First, you should know that there are definitely things a manager can bring to the table even very early on in your career. In the beginning stages of your music career, the biggest thing an artist manager can offer you is the chance to focus on your music. After all, they don't call it the music BUSINESS for nothing - there's a lot of hard work that goes into building a music career. For musicians, juggling all of the responsibilities of getting a career off the ground while trying to stay creative is a struggle. Often, musicians find themselves chasing down promoters or pitching to journalists all day long, at the expensive of practicing, writing new songs or recording. A manager can take all of that pressure off by handling the business side of things so that the musicians get to focus on being creative.

Of course, in addition to being someone who can take care of some of your business related responsibilities, a good manager is one who has some contacts that can help you in your music career - contacts at labels, with promoters and agents, with the press, and so on. This is where it gets tricky in weighing up how important a manager could be for you. Finding a manager who meets both of these criteria takes one thing that is often in short supply for up and coming musicians - money.

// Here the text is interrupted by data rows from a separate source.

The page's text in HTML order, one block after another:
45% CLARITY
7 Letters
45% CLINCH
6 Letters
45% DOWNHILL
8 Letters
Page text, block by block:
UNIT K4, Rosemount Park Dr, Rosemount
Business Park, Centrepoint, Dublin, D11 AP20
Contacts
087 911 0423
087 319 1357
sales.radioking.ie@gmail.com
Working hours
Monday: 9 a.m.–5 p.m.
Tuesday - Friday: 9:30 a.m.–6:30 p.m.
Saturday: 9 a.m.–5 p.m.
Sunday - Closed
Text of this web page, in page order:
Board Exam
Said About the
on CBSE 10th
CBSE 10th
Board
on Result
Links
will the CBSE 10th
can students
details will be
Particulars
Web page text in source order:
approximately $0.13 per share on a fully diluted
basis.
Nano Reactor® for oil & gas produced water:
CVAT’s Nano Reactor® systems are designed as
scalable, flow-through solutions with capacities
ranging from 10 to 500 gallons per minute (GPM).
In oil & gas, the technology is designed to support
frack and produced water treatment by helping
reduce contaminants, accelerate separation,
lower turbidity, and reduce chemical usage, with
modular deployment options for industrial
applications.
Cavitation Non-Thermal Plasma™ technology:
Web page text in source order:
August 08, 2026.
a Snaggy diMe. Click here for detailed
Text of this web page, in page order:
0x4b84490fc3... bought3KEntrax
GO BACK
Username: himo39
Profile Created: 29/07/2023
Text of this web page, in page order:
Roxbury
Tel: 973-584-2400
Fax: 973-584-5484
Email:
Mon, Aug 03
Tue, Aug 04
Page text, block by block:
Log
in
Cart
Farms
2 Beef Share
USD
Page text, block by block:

The bottom line is this: if you're just getting started in the music industry, and you're still at the stage where you're looking for a label, just starting to play shows and so on, you shouldn't divert money from doing things like recording or promoting your music to hire a big money manager. Your best options for management are these:

  • Working with a friend who is a fan of your music who is willing to help you manage some of the business side of your career. This kind of manager can be someone who wants to get a start in the music industry themselves, and you can grow your careers together. Your friend will be getting valuable experience and making good contacts so they can move on to other management work in the future, and you'll progress more quickly in your music career since they'll be shouldering some of the work for you.

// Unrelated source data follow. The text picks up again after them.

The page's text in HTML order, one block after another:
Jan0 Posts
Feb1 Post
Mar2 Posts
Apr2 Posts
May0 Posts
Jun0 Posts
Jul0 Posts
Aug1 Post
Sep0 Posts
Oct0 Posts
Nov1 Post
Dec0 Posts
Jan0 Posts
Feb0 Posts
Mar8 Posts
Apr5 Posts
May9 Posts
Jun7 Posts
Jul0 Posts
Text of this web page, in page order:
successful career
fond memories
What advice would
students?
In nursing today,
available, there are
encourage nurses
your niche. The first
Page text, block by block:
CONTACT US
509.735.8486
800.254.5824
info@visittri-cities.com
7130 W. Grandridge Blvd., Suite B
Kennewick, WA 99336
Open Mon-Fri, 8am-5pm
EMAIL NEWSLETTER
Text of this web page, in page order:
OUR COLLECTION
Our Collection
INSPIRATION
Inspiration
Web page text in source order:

  • Trying to find a more connected manager who is a big enough fan of your music to be willing to work for free at first, or for at least a very reduced rate. Scoring this kind of set up is rare, of course, but like lawyers, many people who are well placed in the music industry are willing to work pro bono if they really believe in you. If you do find a deal like this one, just be careful that you don't trade away your future to get the management in the short term. In other words, don't sign away huge percentages of your potential future earnings to convince someone to help you out now. If a manager walks away from you for this reason, relax - you've dodged a major bullet.

Of course, these kinds of management don't have to be mutually exclusive. You can have a friend on board helping you out with stuff at the same time that you are looking for a bigger music manager.